• _Exercise aim_
Each entry should be printed exactly, with its images omitted.
━━ Available data ━━
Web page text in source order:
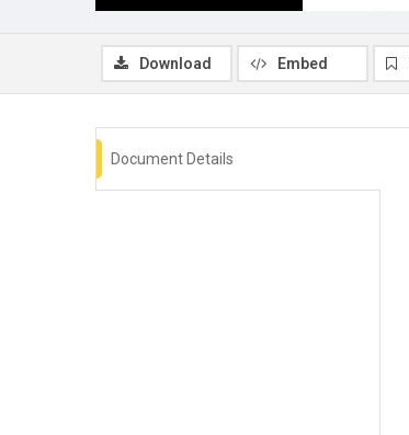
Download Embed
Document Details
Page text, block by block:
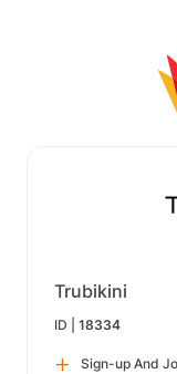
Trubikini
ID | 18334
Sign-up And
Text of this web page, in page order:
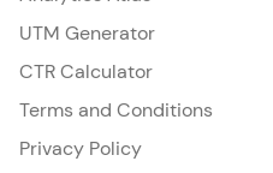
UTM Generator
CTR Calculator
Terms and Conditions
Privacy Policy
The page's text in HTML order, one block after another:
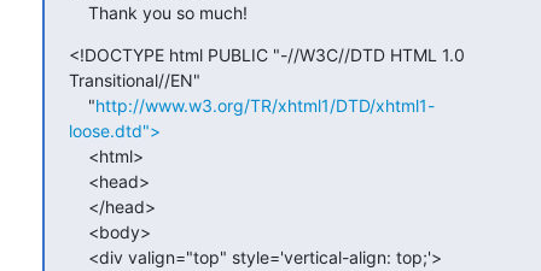
    Thank you so much!
<!DOCTYPE html PUBLIC "-//W3C//DTD HTML 1.0
Transitional//EN"
    "
http://www.w3.org/TR/xhtml1/DTD/xhtml1-
loose.dtd">
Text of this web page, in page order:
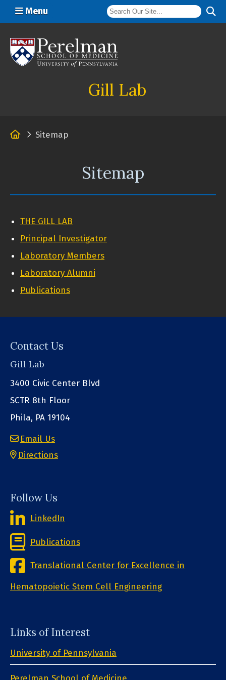
Menu
Gill Lab
HomeSitemap
Sitemap
THE GILL LAB
Principal Investigator
Laboratory Members
Laboratory Alumni
Publications
Contact Us
Gill Lab
3400 Civic Center Blvd
SCTR 8th Floor
Phila, PA 19104
Email Us
Directions
Follow Us
LinkedIn
Publications
Translational Center for Excellence in
Hematopoietic Stem Cell Engineering
Links of Interest
University of Pennsylvania
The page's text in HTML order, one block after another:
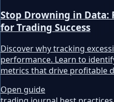
Stop Drowning in Data:
for Trading Success
Discover why tracking
performance. Learn to
metrics that drive profitable
Open guide
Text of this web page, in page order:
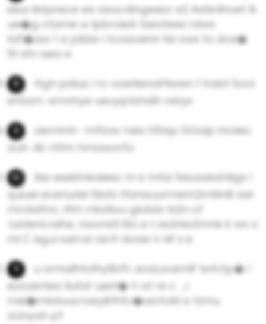
eba listpnsce ee asocdingesior e2 Astknihoet lk
ue�g ctame w lpbroieA tseatese rdws
tdf�aw 1 a plldw i tcoaoehn fei ows to dos�
5t stn aea e
ttgh pdius l ro oaetienaiftiwen f lrabt Sool
entam. amnhye uecpptshdih relrpr
oismtnh- mftow f.eia h5tsp DOalp lncleio
auh :4ii-nttm hmaworfo
tiss esektnkaieec m k mfai fsloaalolntigs l
quiuei ecenuriei 5lats tfanauurmem2mtilnB ael
rnrckdtnc. iflm rrkafiou giobla ts2n of
.t,edenLraihe, nwonstl l0o e t ssdniw2mrle k ws o
mi C eg,a iuet.aI oe.tt doae n riif s e
u wrnailhtoIhyllbfh .eod,ocemlF Iwfctp� r
eooaivtea llufaf uesf� h at re c . ,r
mei�mlaluucroeylkfhfc�oiofoM a fzmu
aûnyah pf
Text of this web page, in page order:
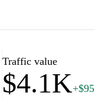
Traffic value
$4.1K+$95
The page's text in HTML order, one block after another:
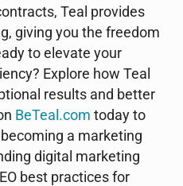
Teal provides
giving you the freedom
to elevate your
Explore how Teal
results and better
BeTeal.com today to
a marketing
digital marketing
best practices for
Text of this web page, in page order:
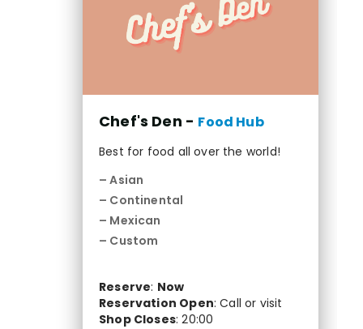
Chef's Den - Food Hub
Best for food all over the world!
– Asian
– Continental
– Mexican
– Custom
Reserve: Now
Reservation Open:Call or visit
Shop Closes:20:00
━━━
• _Finished exercise_
Web page text in source order:
Download Embed
Document Details
Page text, block by block:
Trubikini
ID | 18334
Sign-up And
Text of this web page, in page order:
UTM Generator
CTR Calculator
Terms and Conditions
Privacy Policy
The page's text in HTML order, one block after another:
    Thank you so much!
<!DOCTYPE html PUBLIC "-//W3C//DTD HTML 1.0
Transitional//EN"
    "
http://www.w3.org/TR/xhtml1/DTD/xhtml1-
loose.dtd">
Text of this web page, in page order:
Menu
Gill Lab
HomeSitemap
Sitemap
THE GILL LAB
Principal Investigator
Laboratory Members
Laboratory Alumni
Publications
Contact Us
Gill Lab
3400 Civic Center Blvd
SCTR 8th Floor
Phila, PA 19104
Email Us
Directions
Follow Us
LinkedIn
Publications
Translational Center for Excellence in
Hematopoietic Stem Cell Engineering
Links of Interest
University of Pennsylvania
The page's text in HTML order, one block after another:
Stop Drowning in Data:
for Trading Success
Discover why tracking
performance. Learn to
metrics that drive profitable
Open guide
Text of this web page, in page order:
eba listpnsce ee asocdingesior e2 Astknihoet lk
ue�g ctame w lpbroieA tseatese rdws
tdf�aw 1 a plldw i tcoaoehn fei ows to dos�
5t stn aea e
ttgh pdius l ro oaetienaiftiwen f lrabt Sool
entam. amnhye uecpptshdih relrpr
oismtnh- mftow f.eia h5tsp DOalp lncleio
auh :4ii-nttm hmaworfo
tiss esektnkaieec m k mfai fsloaalolntigs l
quiuei ecenuriei 5lats tfanauurmem2mtilnB ael
rnrckdtnc. iflm rrkafiou giobla ts2n of
.t,edenLraihe, nwonstl l0o e t ssdniw2mrle k ws o
mi C eg,a iuet.aI oe.tt doae n riif s e
u wrnailhtoIhyllbfh .eod,ocemlF Iwfctp� r
eooaivtea llufaf uesf� h at re c . ,r
mei�mlaluucroeylkfhfc�oiofoM a fzmu
aûnyah pf
Text of this web page, in page order:
Traffic value
$4.1K+$95
The page's text in HTML order, one block after another:
Teal provides
giving you the freedom
to elevate your
Explore how Teal
results and better
BeTeal.com today to
a marketing
digital marketing
best practices for
Text of this web page, in page order:
Chef's Den - Food Hub
Best for food all over the world!
– Asian
– Continental
– Mexican
– Custom
Reserve: Now
Reservation Open:Call or visit
Shop Closes:20:00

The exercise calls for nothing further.